Task description
Restate all the lines below word for word, but omit the pictures.

--- Records supplied Enclosed Below ---

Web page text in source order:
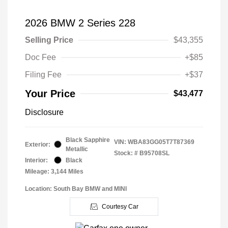
2026 BMW 2 Series 228
Selling Price
$43,355
Doc Fee
+$85
Filing Fee
+$37
Your Price $43,477
Disclosure
Exterior:
Black Sapphire
Metallic
Interior:
Black
Mileage: 3,144 Miles
VIN: WBA83GG05T7T87369
Stock: # B95708SL
Location: South Bay BMW and MINI
Courtesy Car
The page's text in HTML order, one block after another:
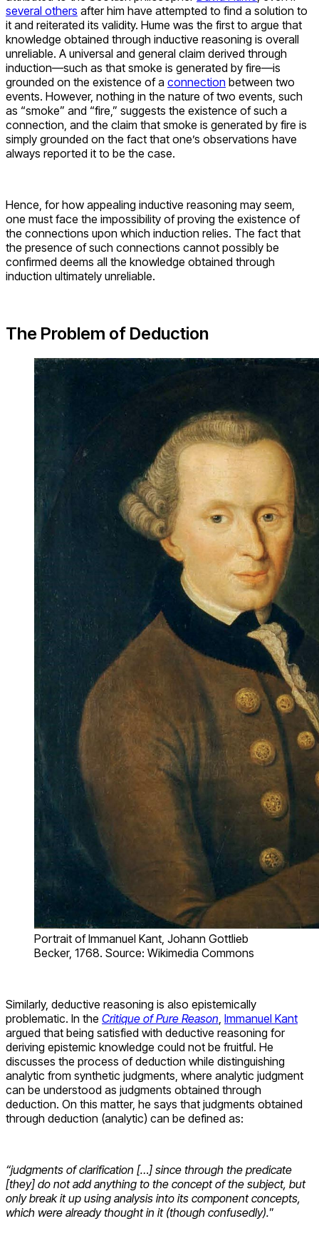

--- End of Enclosed Records supplied ---

Solution for this problem
Web page text in source order:
2026 BMW 2 Series 228
Selling Price
$43,355
Doc Fee
+$85
Filing Fee
+$37
Your Price $43,477
Disclosure
Exterior:
Black Sapphire
Metallic
Interior:
Black
Mileage: 3,144 Miles
VIN: WBA83GG05T7T87369
Stock: # B95708SL
Location: South Bay BMW and MINI
Courtesy Car
The page's text in HTML order, one block after another:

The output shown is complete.